U.S. Department of LaborOffice of Administrative Law Judges
800 K Street, NW, Suite 400-N
Washington, DC 20001-8002
DOL Seal

Date issued: March 27, 2003

CASE NO.: 2002-LCA-13

In the Matter of:

ADMINISTRATOR, WAGE AND HOUR DIVISION,
U.S. DEPARTMENT OF LABOR,
    Prosecuting Party,

v.

FARGO VA MEDICAL CENTER,
    Respondent.

DECISION AND ORDER

   This action arises under section 212(n) of the Immigration and Nationality Act ("INA"), 8 U.S.C. §1182(n), as amended, and the regulations at 20 C.F.R. 655, Subparts H and I. Both parties have agreed by stipulation that only legal issues remain in the case and jointly request that a decision be made based on the existing record.

Statement of the Case

   The U.S. Department of Veterans Affairs Medical Center in Fargo, North Dakota ("Respondent") is a participant in the H-1B program, in which employers can temporarily secure and employ non-immigrants to fill specialized jobs in the United States. See 8 U.S.C. §1182(n)(1)(A). The employer must file a labor condition application ("LCA") with and receive certification from the U.S. Department of Labor ("DOL") before the Bureau of Citizenship and Immigration Services ("BCIS") may approve an H-1B visa petition. See 8 U.S.C. §1101(a)(15)(H)(i)(B). The employer is required to pay an H-1B non-immigrant at least the required wage, defined as the higher of the actual wage or the local prevailing wage. See 8 U.S.C. §1182(n)(1)(A).

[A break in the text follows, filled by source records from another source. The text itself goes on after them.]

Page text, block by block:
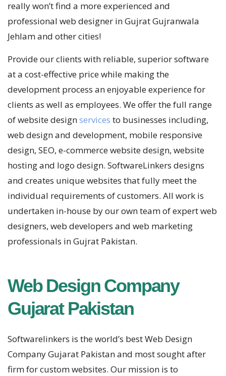
really won’t find a more experienced and
professional web designer in Gujrat Gujranwala
Jehlam and other cities!
Provide our clients with reliable, superior software
at a cost-effective price while making the
development process an enjoyable experience for
clients as well as employees. We offer the full range
of website designservices to businesses including,
web design and development, mobile responsive
design, SEO, e-commerce website design, website
hosting and logo design. SoftwareLinkers designs
and creates unique websites that fully meet the
individual requirements of customers. All work is
undertaken in-house by our own team of expert web
designers, web developers and web marketing
professionals in Gujrat Pakistan.
Web Design Company
Gujarat Pakistan
Softwarelinkers is the world’s best Web Design
Company Gujarat Pakistan and most sought after
firm for custom websites. Our mission is to
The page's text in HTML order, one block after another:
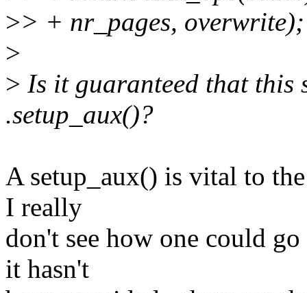
>> + nr_pages, overwrite);
>
> Is it guaranteed that this
.setup_aux()?
A setup_aux() is vital to
I really
don't see how one could
it hasn't
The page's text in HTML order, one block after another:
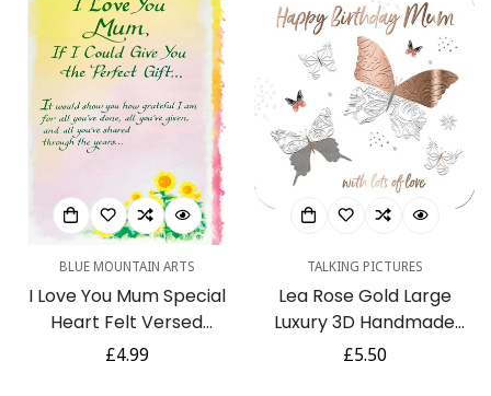
BLUE MOUNTAIN ARTS
I Love You Mum Special
Heart Felt Versed
Greeting Card for Any
Regular
£4.99
TALKING PICTURES
Lea Rose Gold Large
Luxury 3D Handmade
Mum Birthday Card by
Regular
£5.50
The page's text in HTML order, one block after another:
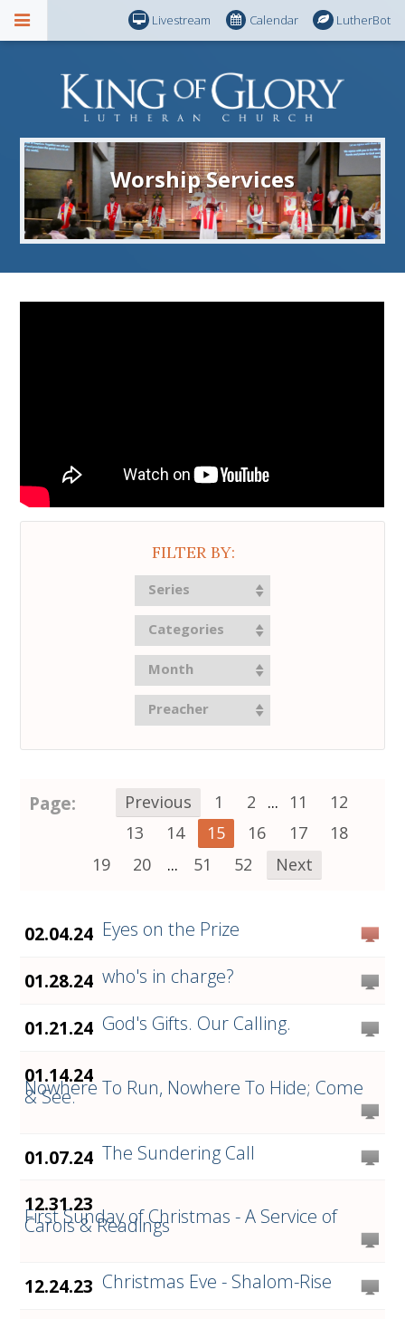
Livestream Calendar LutherBot
Worship Services
FILTER BY:
Series
Categories
Month
Preacher
Page: Previous 1 2 ... 11
12
13
14 15 16 17
18
19
20 ... 51 52 Next
02.04.24 Eyes on the Prize
01.28.24 who's in charge?
01.21.24 God's Gifts. Our Calling.
01.14.24
Nowhere To Run, Nowhere To Hide; Come
& See.
01.07.24 The Sundering Call
12.31.23
First Sunday of Christmas - A Service of
Carols & Readings
12.24.23 Christmas Eve - Shalom-Rise
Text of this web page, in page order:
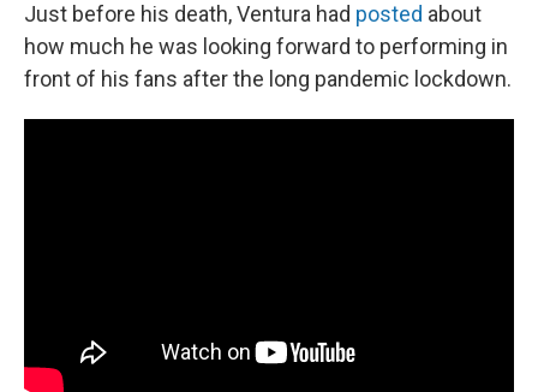
Just before his death, Ventura had posted about
how much he was looking forward to performing in
front of his fans after the long pandemic lockdown.
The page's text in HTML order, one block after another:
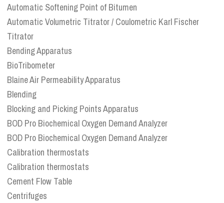
Automatic Softening Point of Bitumen
Automatic Volumetric Titrator / Coulometric Karl Fischer
Titrator
Bending Apparatus
BioTribometer
Blaine Air Permeability Apparatus
Blending
Blocking and Picking Points Apparatus
BOD Pro Biochemical Oxygen Demand Analyzer
BOD Pro Biochemical Oxygen Demand Analyzer
Calibration thermostats
Calibration thermostats
Cement Flow Table
Centrifuges
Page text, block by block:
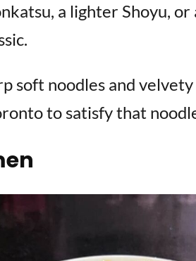
a lighter Shoyu,
soft noodles and
to satisfy that
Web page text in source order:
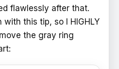
flawlessly after that.
this tip, so I HIGHLY
the gray ring
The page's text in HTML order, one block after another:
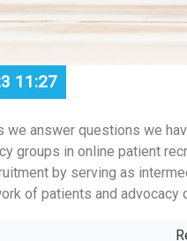
11:27
we answer questions we
groups in online patient
by serving as
of patients and advocacy
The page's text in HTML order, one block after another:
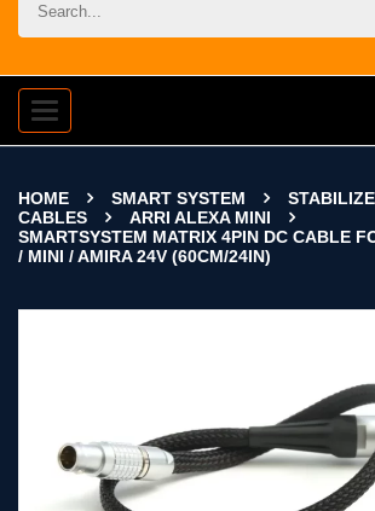
Toggle
navigation
HOME SMART SYSTEM
CABLES
ARRI ALEXA MINI
SMARTSYSTEM MATRIX 4PIN DC CABLE
/ MINI / AMIRA 24V (60CM/24IN)
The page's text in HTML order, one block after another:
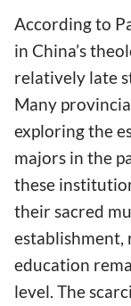
According to
in China’s
relatively late
Many
exploring the
majors in the
these
their sacred
establishment,
education
level. The
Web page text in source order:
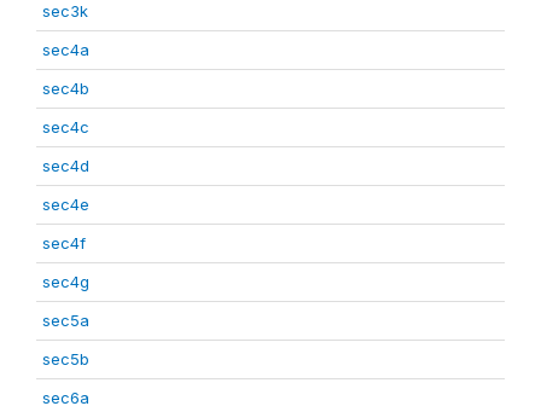
sec3k
sec4a
sec4b
sec4c
sec4d
sec4e
sec4f
sec4g
sec5a
sec5b
sec6a
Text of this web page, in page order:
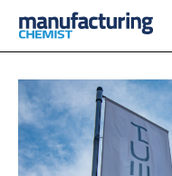
CATEGORIES
INGREDIENTS
ANALYSIS
PHARMA 5.0
EVENTS
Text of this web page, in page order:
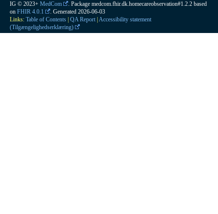
IG © 2023+ MedCom
. Package medcom.fhir.dk.homecareobservation#1.2.2 based
on FHIR 4.0.1 . Generated 2026-06-03
Links: Table of Contents QA Report Accessibility statement
(Tilgængelighedserklæring)
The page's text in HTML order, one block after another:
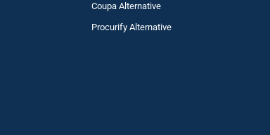
Coupa Alternative
Procurify Alternative
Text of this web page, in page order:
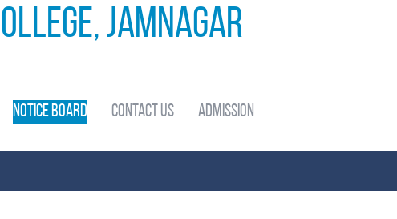
Jamnagar
Notice Board Contact Us Admission
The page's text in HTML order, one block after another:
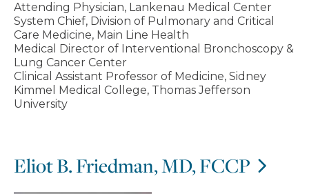
Attending Physician, Lankenau Medical Center
System Chief, Division of Pulmonary and Critical
Care Medicine, Main Line Health
Medical Director of Interventional Bronchoscopy &
Lung Cancer Center
Clinical Assistant Professor of Medicine, Sidney
Kimmel Medical College, Thomas Jefferson
University
Eliot B. Friedman, MD, FCCP
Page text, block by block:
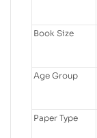
Book Size
Age Group
Paper Type
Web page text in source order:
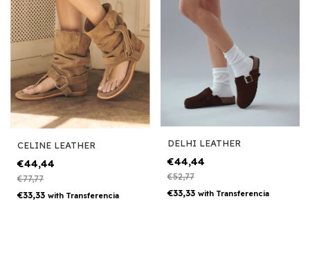
CELINE LEATHER
€44,44
€77,77
€33,33 with Transferencia
DELHI LEATHER
€44,44
€52,77
€33,33 with Transferencia
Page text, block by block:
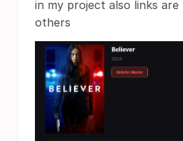
in my project also links
others
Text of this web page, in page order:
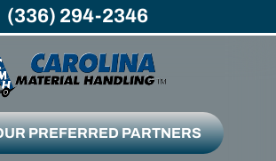
PREFERRED PARTNERS
(336) 294-2346
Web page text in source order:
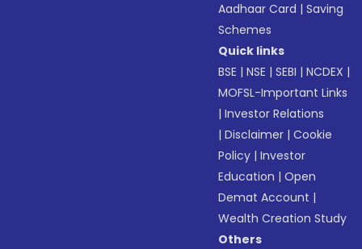
Aadhaar Card |Saving
Schemes
Quick links
BSE |NSE |SEBI |NCDEX |
MOFSL-Important Links
|Investor Relations
|Disclaimer |Cookie
Policy |Investor
Education |Open
Demat Account |
Wealth Creation Study
Others
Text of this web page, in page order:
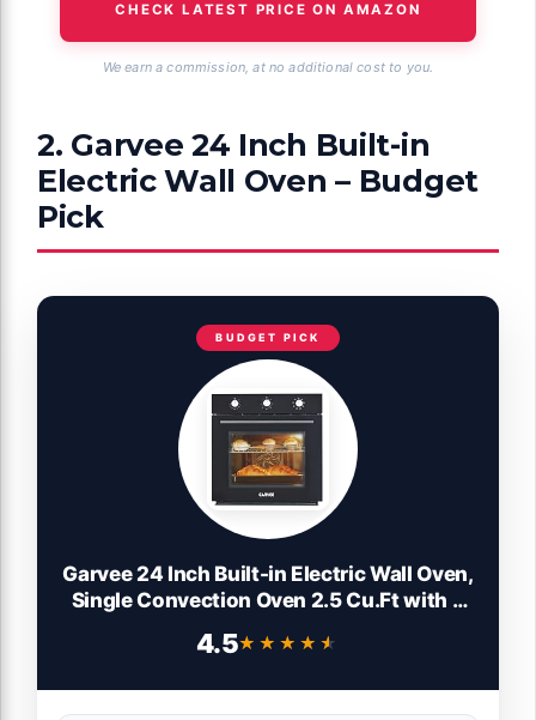
CHECK LATEST PRICE ON AMAZON
We earn a commission, at no additional cost to you.
2. Garvee 24 Inch Built-in
Electric Wall Oven – Budget
Pick
BUDGET PICK
Garvee 24 Inch Built-in Electric Wall Oven,
Single Convection Oven 2.5 Cu.Ft with 8
Mechanical Knob Control, Black
4.5★★★★★
★★★★★
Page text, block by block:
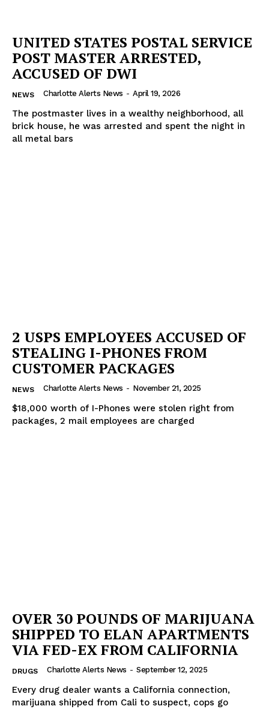
UNITED STATES POSTAL SERVICE
POST MASTER ARRESTED,
ACCUSED OF DWI
NEWS Charlotte Alerts News - April 19, 2026
The postmaster lives in a wealthy neighborhood, all
brick house, he was arrested and spent the night in
all metal bars
2 USPS EMPLOYEES ACCUSED OF
STEALING I-PHONES FROM
CUSTOMER PACKAGES
NEWS Charlotte Alerts News - November 21, 2025
$18,000 worth of I-Phones were stolen right from
packages, 2 mail employees are charged
OVER 30 POUNDS OF MARIJUANA
SHIPPED TO ELAN APARTMENTS
VIA FED-EX FROM CALIFORNIA
DRUGS Charlotte Alerts News - September 12, 2025
Every drug dealer wants a California connection,
marijuana shipped from Cali to suspect, cops go
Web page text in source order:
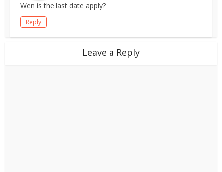
Wen is the last date apply?
Reply
Leave a Reply
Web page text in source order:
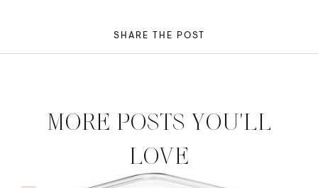
SHARE THE POST
MORE POSTS YOU'LL
LOVE
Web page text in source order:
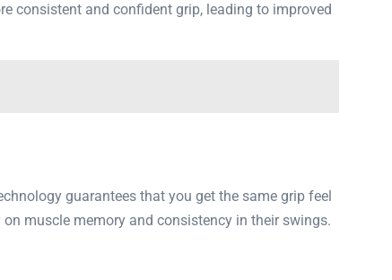
consistent and confident grip, leading to improved
guarantees that you get the same grip feel
muscle memory and consistency in their swings.
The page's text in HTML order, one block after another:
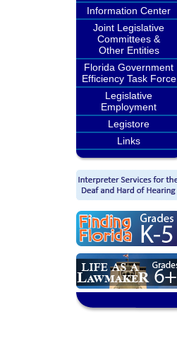
Information Center
Joint Legislative
Committees &
Other Entities
Florida Government
Efficiency Task Force
Legislative
Employment
Legistore
Links
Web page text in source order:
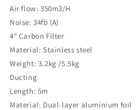
Air flow: 350m3/H
Noise: 34fb (A)
4" Carbon Filter
Material: Stainless steel
Weight: 3.2kg /5.5kg
Ducting
Length: 5m
Material: Dual-layer aluminium foil
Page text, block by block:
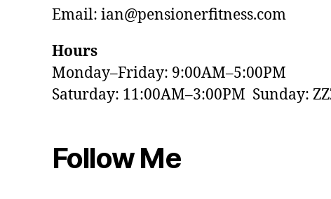
Email: ian@pensionerfitness.com
Hours
Monday–Friday: 9:00AM–5:00PM
Saturday: 11:00AM–3:00PM Sunday:
Follow Me
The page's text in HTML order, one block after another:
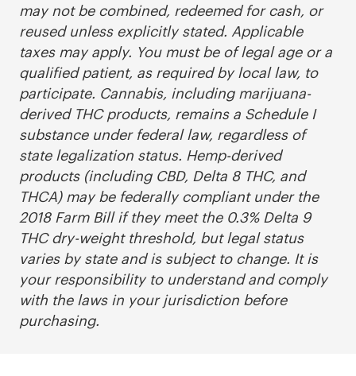
may not be combined, redeemed for cash, or
reused unless explicitly stated. Applicable
taxes may apply. You must be of legal age or a
qualified patient, as required by local law, to
participate. Cannabis, including marijuana-
derived THC products, remains a Schedule I
substance under federal law, regardless of
state legalization status. Hemp-derived
products (including CBD, Delta 8 THC, and
THCA) may be federally compliant under the
2018 Farm Bill if they meet the 0.3% Delta 9
THC dry-weight threshold, but legal status
varies by state and is subject to change. It is
your responsibility to understand and comply
with the laws in your jurisdiction before
purchasing.
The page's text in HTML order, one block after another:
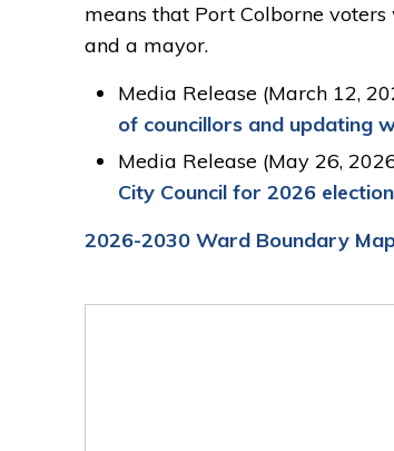
means that Port Colborne
and a mayor.
Media Release (March 12,
of councillors and updating
Media Release (May 26,
City Council for 2026 election
2026-2030 Ward Boundary
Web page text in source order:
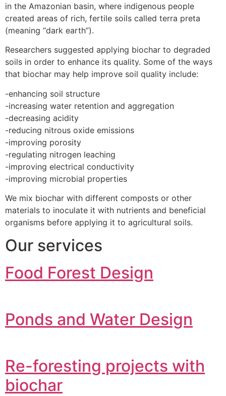
in the Amazonian basin, where indigenous people
created areas of rich, fertile soils called terra preta
(meaning “dark earth”).
Researchers suggested applying biochar to degraded
soils in order to enhance its quality. Some of the ways
that biochar may help improve soil quality include:
-enhancing soil structure
-increasing water retention and aggregation
-decreasing acidity
-reducing nitrous oxide emissions
-improving porosity
-regulating nitrogen leaching
-improving electrical conductivity
-improving microbial properties
We mix biochar with different composts or other
materials to inoculate it with nutrients and beneficial
organisms before applying it to agricultural soils.
Our services
Food Forest Design
Ponds and Water Design
Re-foresting projects with
biochar

   On January 23, 2001 the Wage and Hour Administration of the DOL initiated an investigation of all H-1B LCAs filed by Respondent. This investigation was prompted by a complaint made against Respondent alleging the failure to pay an H-1B non-immigrant the required wage. The applicable prevailing wage rates for the H-1B non-immigrants were determined by the DOL Employment and Training Administration ("ETA"). Respondent appealed this determination and the ETA denied this appeal, upon which the case was referred to the Office of Administrative Law Judges ("OALJ"). On January 23, 2002, the undersigned affirmed the ETA's prevailing wage determination. See Fargo Veterans Affairs Medical Center v. Employment and Training Administration, 2001-LCA-31 (ALJ Jan. 23, 2002). The Administrator then issued a determination letter on March 20, 2002, finding that Respondent failed to pay the applicable prevailing wage in violation of 20 C.F.R. §655.731. Respondent appealed this determination and each party filed a motion for summary judgment.


[Page 2]

   The undersigned is in receipt of Administrator's Exhibits A-X and has reviewed said Exhibits. As Respondent did not object to any of the Administrator's Exhibits, they will be made part of the record. The parties also submitted Stipulations 1-59, all of which are fully incorporated herein.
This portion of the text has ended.